#### EXCERPTED RECORDS

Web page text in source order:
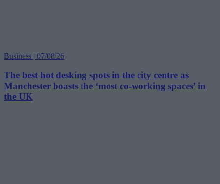
Business | 07/08/26
The best hot desking spots in the city centre as
Manchester boasts the ‘most co-working spaces’ in
the UK
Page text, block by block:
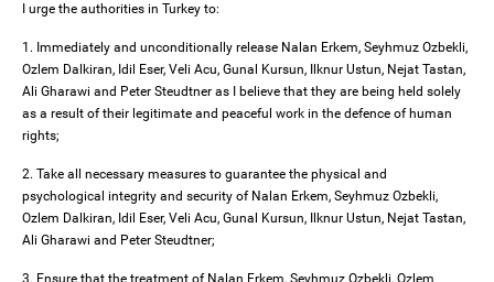
I urge the authorities in Turkey to:
1. Immediately and unconditionally release Nalan Erkem, Seyhmuz Ozbekli,
Ozlem Dalkiran, Idil Eser, Veli Acu, Gunal Kursun, Ilknur Ustun, Nejat Tastan,
Ali Gharawi and Peter Steudtner as I believe that they are being held solely
as a result of their legitimate and peaceful work in the defence of human
rights;
2. Take all necessary measures to guarantee the physical and
psychological integrity and security of Nalan Erkem, Seyhmuz Ozbekli,
Ozlem Dalkiran, Idil Eser, Veli Acu, Gunal Kursun, Ilknur Ustun, Nejat Tastan,
Ali Gharawi and Peter Steudtner;
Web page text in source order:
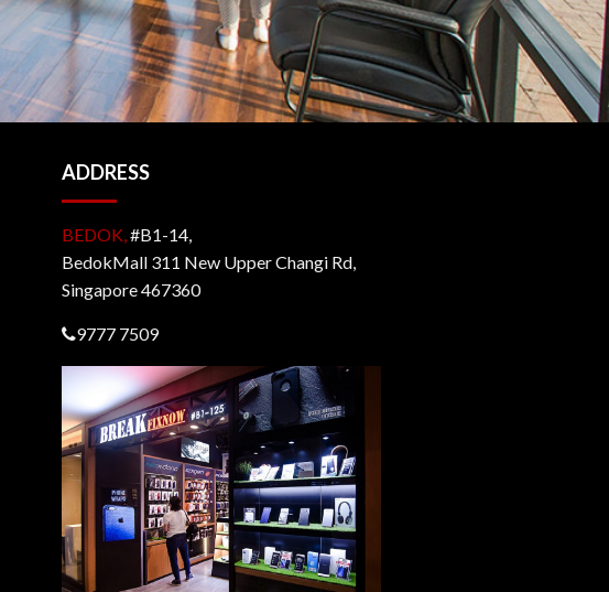
ADDRESS
BEDOK, #B1-14,
BedokMall 311 New Upper Changi Rd,
Singapore 467360
9777 7509
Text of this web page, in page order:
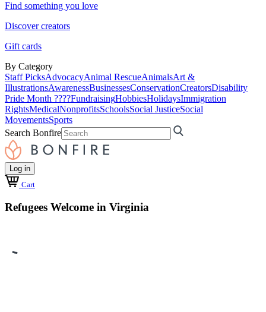
Find something you love
Discover creators
Gift cards
By Category
Staff PicksAdvocacyAnimal RescueAnimalsArt &
IllustrationsAwarenessBusinessesConservationCreatorsDisability
Pride Month ????FundraisingHobbiesHolidaysImmigration
RightsMedicalNonprofitsSchoolsSocial JusticeSocial
MovementsSports
Search Bonfire
Log in
Cart
Refugees Welcome in Virginia
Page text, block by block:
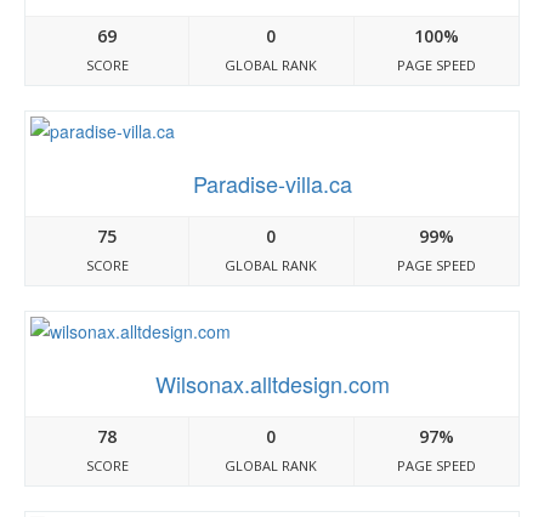
69
SCORE
0
GLOBAL RANK
100%
PAGE SPEED
Paradise-villa.ca
75
SCORE
0
GLOBAL RANK
99%
PAGE SPEED
Wilsonax.alltdesign.com
78
SCORE
0
GLOBAL RANK
97%
PAGE SPEED

########

(WORK REQUEST) Exactly as they appear above, print all the lines, but not the pictures.

(RESPONSE AREA)
Web page text in source order:
Business | 07/08/26
The best hot desking spots in the city centre as
Manchester boasts the ‘most co-working spaces’ in
the UK
Page text, block by block:
I urge the authorities in Turkey to:
1. Immediately and unconditionally release Nalan Erkem, Seyhmuz Ozbekli,
Ozlem Dalkiran, Idil Eser, Veli Acu, Gunal Kursun, Ilknur Ustun, Nejat Tastan,
Ali Gharawi and Peter Steudtner as I believe that they are being held solely
as a result of their legitimate and peaceful work in the defence of human
rights;
2. Take all necessary measures to guarantee the physical and
psychological integrity and security of Nalan Erkem, Seyhmuz Ozbekli,
Ozlem Dalkiran, Idil Eser, Veli Acu, Gunal Kursun, Ilknur Ustun, Nejat Tastan,
Ali Gharawi and Peter Steudtner;
Web page text in source order:
ADDRESS
BEDOK, #B1-14,
BedokMall 311 New Upper Changi Rd,
Singapore 467360
9777 7509
Text of this web page, in page order:
Find something you love
Discover creators
Gift cards
By Category
Staff PicksAdvocacyAnimal RescueAnimalsArt &
IllustrationsAwarenessBusinessesConservationCreatorsDisability
Pride Month ????FundraisingHobbiesHolidaysImmigration
RightsMedicalNonprofitsSchoolsSocial JusticeSocial
MovementsSports
Search Bonfire
Log in
Cart
Refugees Welcome in Virginia
Page text, block by block:
69
SCORE
0
GLOBAL RANK
100%
PAGE SPEED
Paradise-villa.ca
75
SCORE
0
GLOBAL RANK
99%
PAGE SPEED
Wilsonax.alltdesign.com
78
SCORE
0
GLOBAL RANK
97%
PAGE SPEED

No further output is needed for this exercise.